10 thoughts on “EFF takes on Judge Facciola in the Hard Drive Productions, Inc. v. Does 1-1,495 case.”

  1. You did not mention the fun part :)

    …the EFF is a group with a deep disdain for both intellectual property law and for the law generally…

    I have a huge traffic today – J.P. Barlow twitted this link to his 31K followers

  2. Can’t wait to get to the part where the principals at Prenda and similar trolls get criminally charged with racketeering, blackmail, extortion, and perjury*. It is coming, and every case they file mounts additional evidence against them.

    *there are knowingly false claims in almost all the complaints, necessary to claim standing under the law they are using to sue.

  3. Hard Drive Productions, Inc. is now being sued in the Northern District of California.


    The complaint is not in PACER yet, but plaintiff’s counsel appears to be a real IP litigator:


    Wonder what’s going on here. Maybe it’s completely unrelated to HDP’s copyright trolling activities but given how active they were in Northern Cali, and that HDP is a Phoenix, AZ company, hard not to suspect a connection.

    So sweet if true. I’m sure plaintiffs in Steele’s scam were promised no risk, cases taken on contingency, sit back and collect checks, etc. It’ll be fun to see how fast they run from the scam if their asses get dragged into court.

  4. Here is the complaint:


    Hard Drive Productions, Inc. has been sued in response to their Copyright Trolling activities. Mr. Yuen is covering all the bases. The extortion scam, unlicensed investigators, untimely copyright registration, attacking the copyrightability of the work based on the language of the Copyright Clause. Even accusing them of being a criminal enterprise by violating pimping, pandering, solicitation and prostitution laws in the course of producing their works.

    Gonna be a lot less attractive to get in bed with a Copyright Troll if it gets you sued. This is just one Doe, if this gets traction, there are thousands more that were similarly sued for allegedly infringing upon works that were not actually registered, and this will open the floodgates.

  5. The ruling on the following will set a precedent for all of these types of lawsuits: Article I, Section 8, Clause 8 of the United States Constitution, known as the Copyright Clause, empowers the United States Congress: ―To promote the Progress of Science and useful Arts, by securing for limited Times to Authors and Inventors the exclusive Right to their respective Writings and Discoveries.‖
    81. Thus, copyright is authorized only for works which promote the progress of science and the useful arts.
    IF they say porn doesn’t fit into this clause, all porn would lose their copyrights?? Am I reading this right???

    • This is not such a black and white issue, and the copyrightability (if that is a term) of pornography has been dealt with by the courts many times already in the past. Additionally, subjects such as whether certain genres are copyrightable (e.g., housewife, babysitter, etc.) have been dealt with by the courts, and the copyrights are still here. All I can say is just watch and see what happens. Don’t draw conclusions until we have a ruling.
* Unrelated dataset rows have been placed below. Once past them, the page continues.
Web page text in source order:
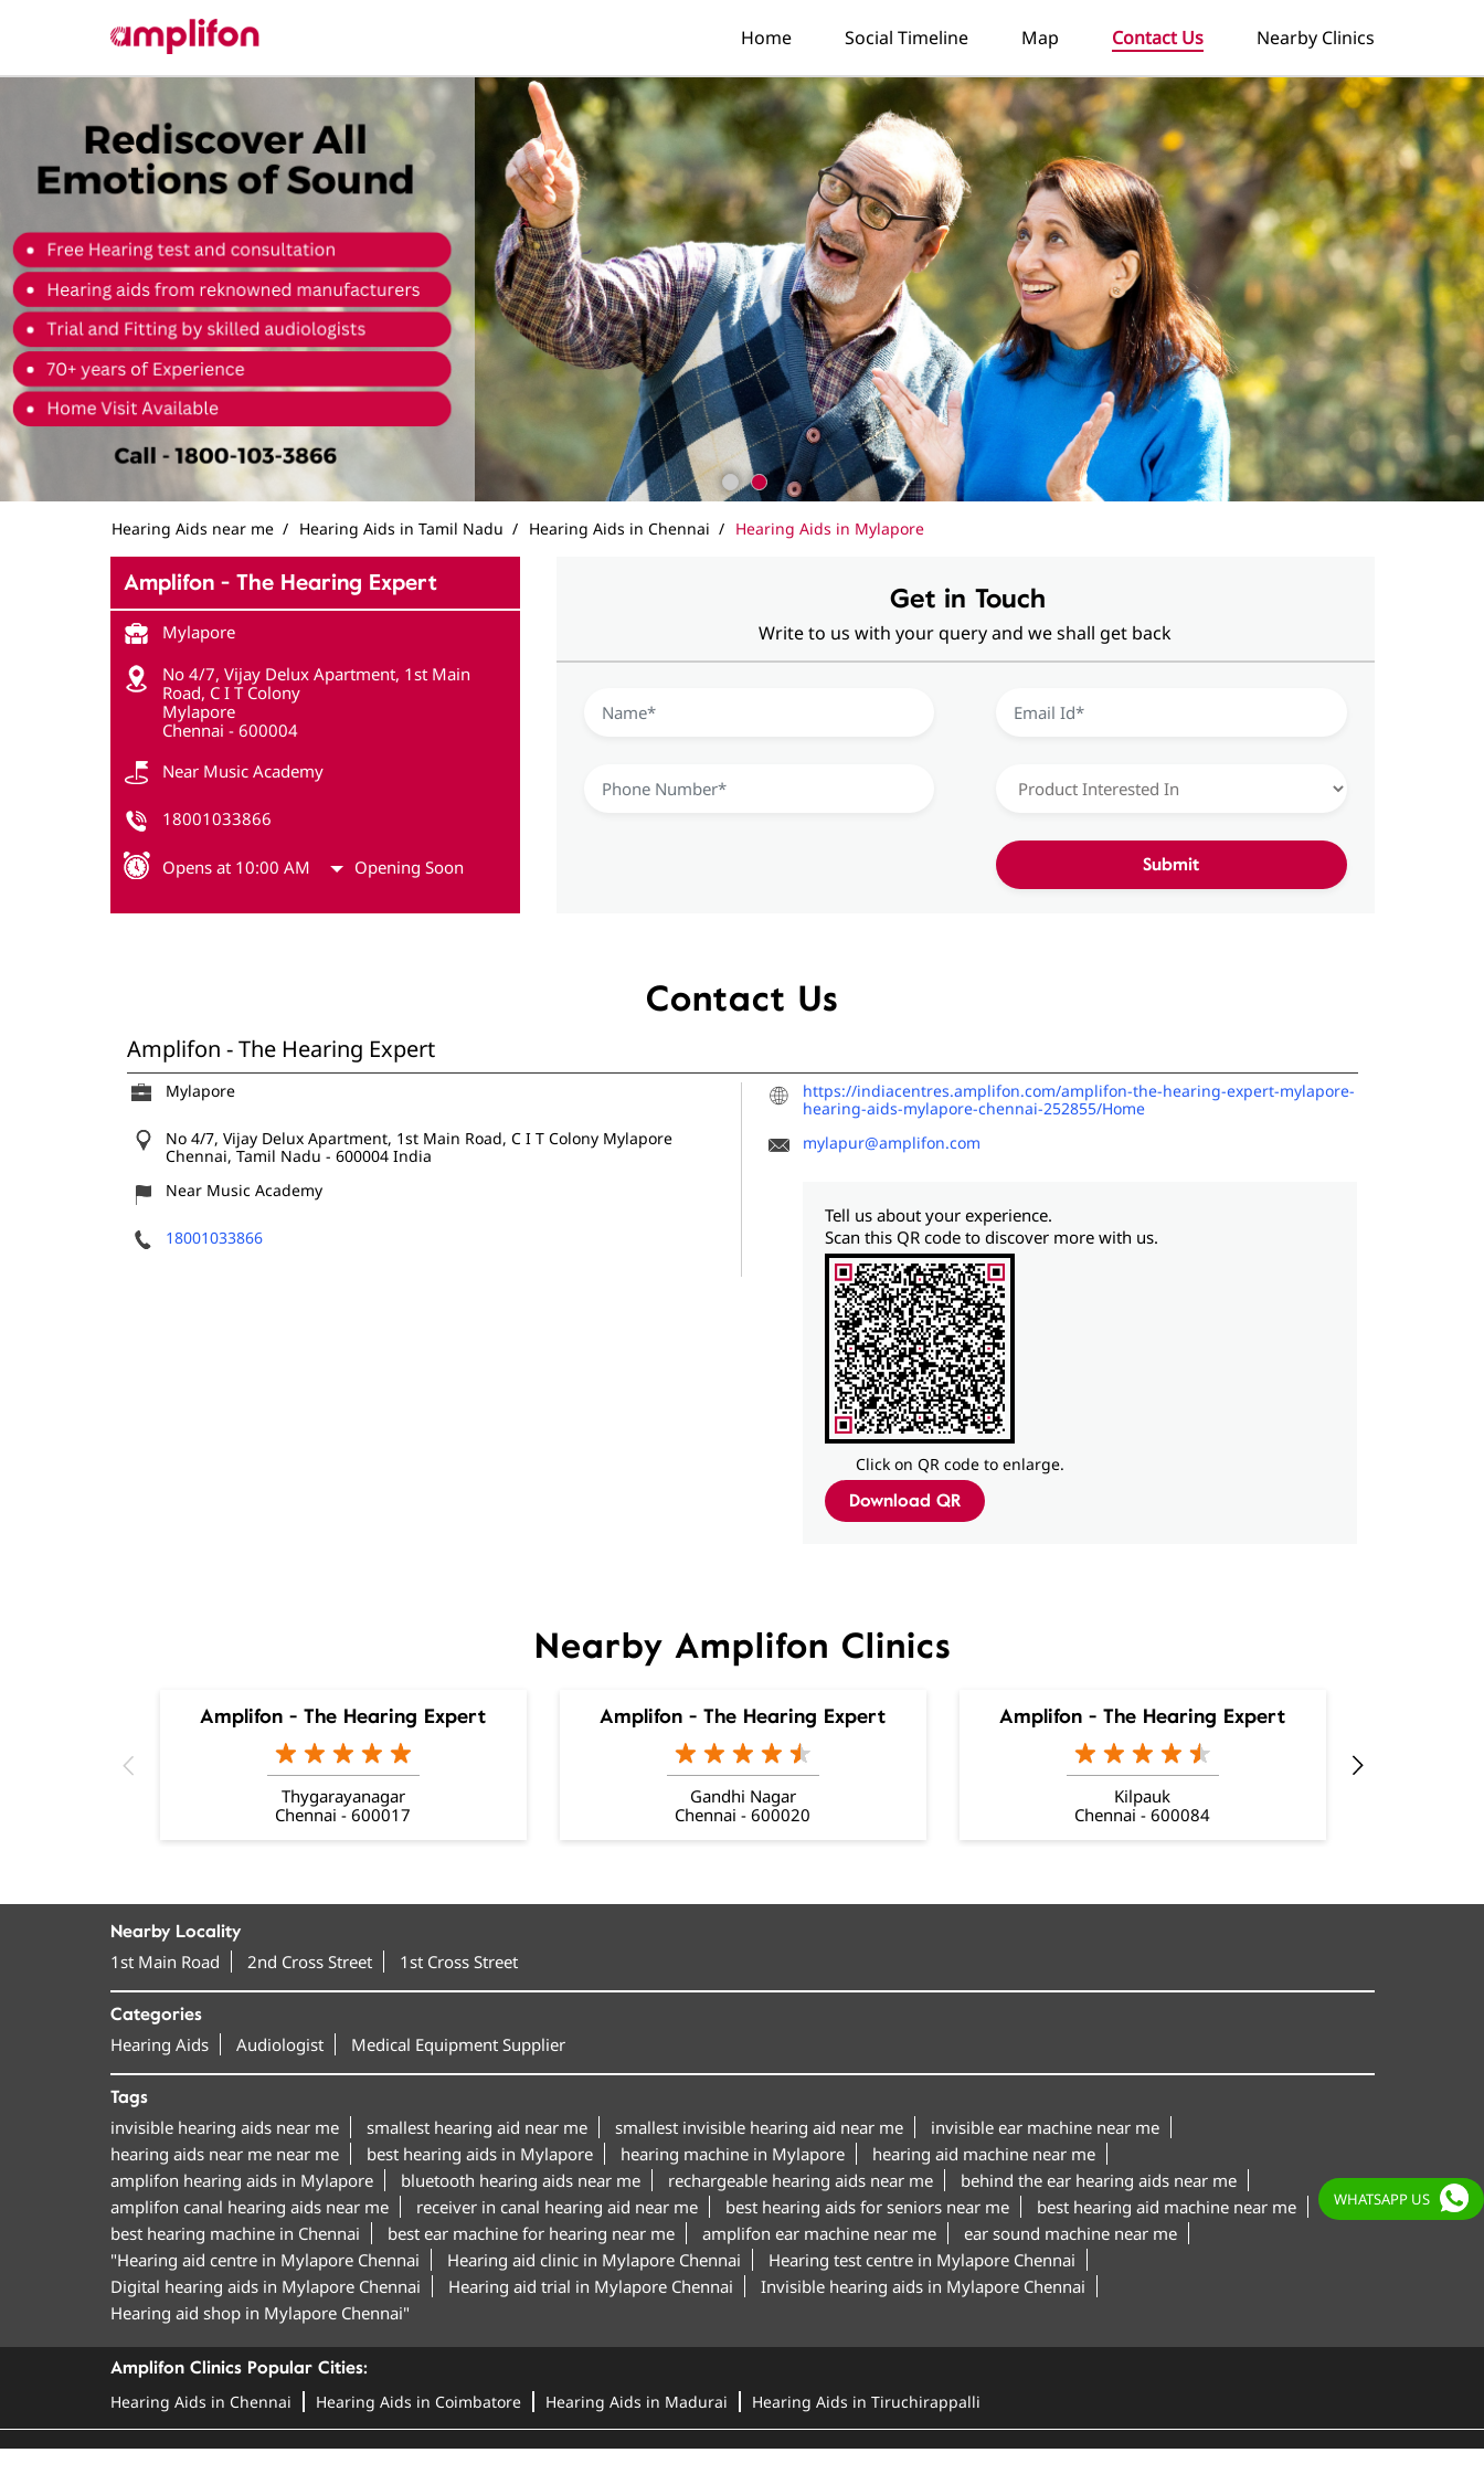
Home Social Timeline Map Contact Us Nearby Clinics
Hearing Aids near me Hearing Aids in Tamil Nadu Hearing Aids in Chennai Hearing Aids in Mylapore
Amplifon - The Hearing Expert
Mylapore
No 4/7, Vijay Delux Apartment, 1st Main
Road, C I T Colony
Mylapore
Chennai - 600004
Near Music Academy
18001033866
Opens at 10:00 AM Opening Soon
Get in Touch
Write to us with your query and we shall get back
Contact Us
Amplifon - The Hearing Expert
Mylapore
No 4/7, Vijay Delux Apartment, 1st Main Road, C I T Colony Mylapore
Chennai, Tamil Nadu - 600004 India
Near Music Academy
18001033866
https://indiacentres.amplifon.com/amplifon-the-hearing-expert-mylapore-
hearing-aids-mylapore-chennai-252855/Home
mylapur@amplifon.com
Click on QR code to enlarge.
Tell us about your experience.
Scan this QR code to discover more with us.
Download QR
Nearby Amplifon Clinics
Amplifon - The Hearing Expert
Thygarayanagar
Chennai - 600017
Amplifon - The Hearing Expert
Gandhi Nagar
Chennai - 600020
Amplifon - The Hearing Expert
Kilpauk
Chennai - 600084
Nearby Locality
1st Main Road 2nd Cross Street 1st Cross Street
Categories
Hearing Aids Audiologist Medical Equipment Supplier
Tags
invisible hearing aids near me smallest hearing aid near me smallest invisible hearing aid near me
invisible ear machine near me
hearing aids near me near me
best hearing aids in Mylapore hearing machine in Mylapore
hearing aid machine near me
amplifon hearing aids in Mylapore
bluetooth hearing aids near me rechargeable hearing aids near me
behind the ear hearing aids near me
amplifon canal hearing aids near me
receiver in canal hearing aid near me best hearing aids for seniors near me
best hearing aid machine near me
best hearing machine in Chennai
best ear machine for hearing near me amplifon ear machine near me
ear sound machine near me
"Hearing aid centre in Mylapore Chennai
Hearing aid clinic in Mylapore Chennai
Hearing test centre in Mylapore Chennai
Digital hearing aids in Mylapore Chennai
Hearing aid trial in Mylapore Chennai
Invisible hearing aids in Mylapore Chennai
Hearing aid shop in Mylapore Chennai"
Amplifon Clinics Popular Cities:
Hearing Aids in Chennai Hearing Aids in Coimbatore Hearing Aids in Madurai Hearing Aids in Tiruchirappalli
WHATSAPP US
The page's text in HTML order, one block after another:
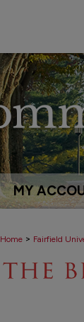
MY
Home > Fairfield
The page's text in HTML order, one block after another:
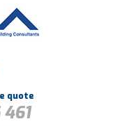
quote
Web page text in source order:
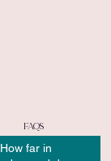
FAQs
How far in
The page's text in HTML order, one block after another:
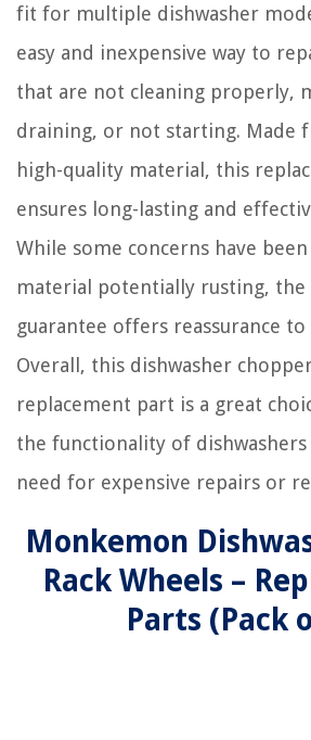
fit for multiple dishwasher
easy and inexpensive way to
that are not cleaning properly,
draining, or not starting. Made
high-quality material, this
ensures long-lasting and
While some concerns have
material potentially rusting, the
guarantee offers reassurance to
Overall, this dishwasher
replacement part is a great
the functionality of
need for expensive repairs or
Monkemon
Rack Wheels –
Parts (Pack
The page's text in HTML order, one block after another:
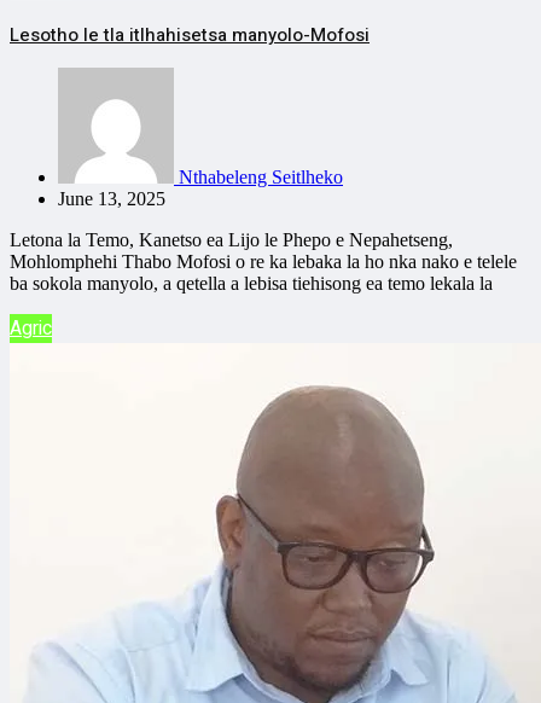
Lesotho le tla itlhahisetsa manyolo-Mofosi
Nthabeleng Seitlheko
June 13, 2025
Letona la Temo, Kanetso ea Lijo le Phepo e Nepahetseng,
Mohlomphehi Thabo Mofosi o re ka lebaka la ho nka nako e telele
ba sokola manyolo, a qetella a lebisa tiehisong ea temo lekala la
Agric
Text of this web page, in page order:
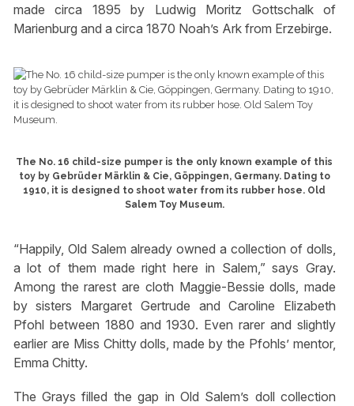
made circa 1895 by Ludwig Moritz Gottschalk of
Marienburg and a circa 1870 Noah’s Ark from Erzebirge.
The No. 16 child-size pumper is the only known example of this
toy by Gebrüder Märklin & Cie, Göppingen, Germany. Dating to
1910, it is designed to shoot water from its rubber hose. Old
Salem Toy Museum.
“Happily, Old Salem already owned a collection of dolls,
a lot of them made right here in Salem,” says Gray.
Among the rarest are cloth Maggie-Bessie dolls, made
by sisters Margaret Gertrude and Caroline Elizabeth
Pfohl between 1880 and 1930. Even rarer and slightly
earlier are Miss Chitty dolls, made by the Pfohls’ mentor,
Emma Chitty.
The Grays filled the gap in Old Salem’s doll collection
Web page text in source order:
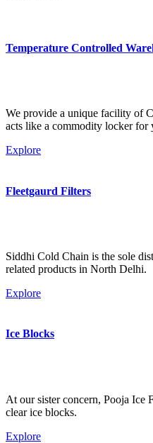
Temperature Controlled
We provide a unique facility of
acts like a commodity locker for
Explore
Fleetgaurd Filters
Siddhi Cold Chain is the sole
related products in North Delhi.
Explore
Ice Blocks
At our sister concern, Pooja Ice
clear ice blocks.
Explore
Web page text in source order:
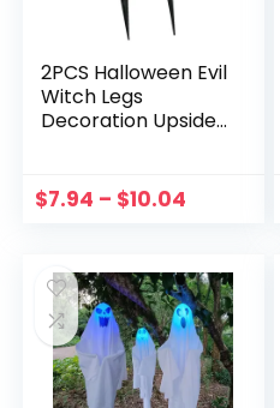
2PCS Halloween Evil
Witch Legs
Decoration Upside
Boot Stake Yard
Lawn Garden
$7.94 – $10.04
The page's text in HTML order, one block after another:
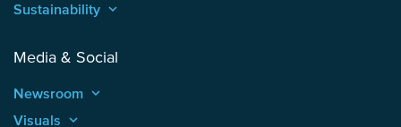
Sustainability keyboard_arrow_up
Media & Social
Newsroom keyboard_arrow_up
Visuals keyboard_arrow_up
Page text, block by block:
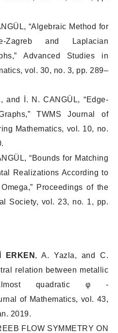
“Algebraic Method for
Zagreb and Laplacian
Advanced Studies in
, vol. 30, no. 3, pp. 289–
, and İ. N. CANGÜL, “Edge-
TWMS Journal of
Mathematics, vol. 10, no.
“Bounds for Matching
Realizations According to
Proceedings of the
Society, vol. 23, no. 1, pp.
ERKEN , A. Yazla, and C.
relation between metallic
quadratic φ -
of Mathematics, vol. 43,
2019.
FLOW SYMMETRY ON
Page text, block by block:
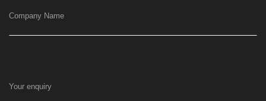
Company Name
Your enquiry
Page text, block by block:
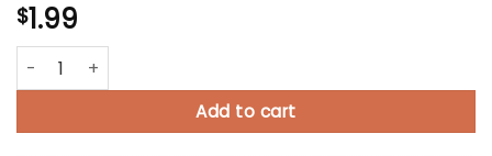
$1.99
Kuzco Llama Poison SVG Cricut quantity
Add to cart
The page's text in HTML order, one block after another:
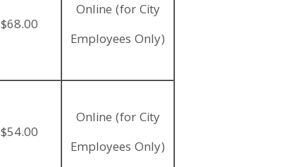
$68.00
Online (for City
Employees Only)
$54.00
Online (for City
Employees Only)
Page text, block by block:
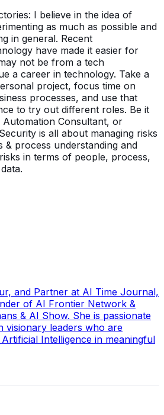
I believe in the idea of
as much as possible and
in general. Recent
have made it easier for
not be from a tech
a career in technology. Take a
project, focus time on
processes, and use that
to try out different roles. Be it
Consultant, or
is all about managing risks
& process understanding and
in terms of people, process,
and Partner at AI Time Journal,
of AI Frontier Network &
& AI Show. She is passionate
visionary leaders who are
Intelligence in meaningful
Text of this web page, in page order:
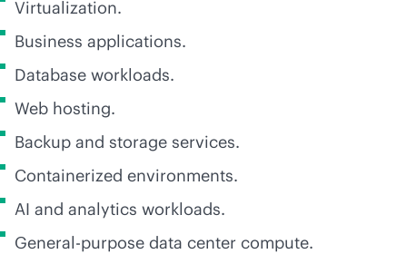
Virtualization.
Business applications.
Database workloads.
Web hosting.
Backup and storage services.
Containerized environments.
AI and analytics workloads.
General-purpose data center compute.
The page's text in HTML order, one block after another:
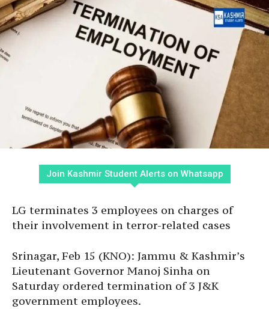
Join Kashmir Student Alerts on Whatsapp
LG terminates 3 employees on charges of
their involvement in terror-related cases
Srinagar, Feb 15 (KNO): Jammu & Kashmir’s
Lieutenant Governor Manoj Sinha on
Saturday ordered termination of 3 J&K
government employees.

      • While analyzing usefulness as a prerequisite to copyrightability is a valid offense, there is another idea: porn cannot be copyrightable because 100% of an adult movie is essentially a sequence of scènes à faire.


      • I’m actually for depriving porn of copyright protection, but only as a step towards total copyright abolishment (sorry, Rob, you will have to get a new specialization… divorce law? ;) ) Maintaining partial copyrightability inevitably boils down to a single question: who should be empowered to decide what’s useful and what’s not? And this prospect terrifies me, as any binary judgement in the subtle universe where creative people dwell.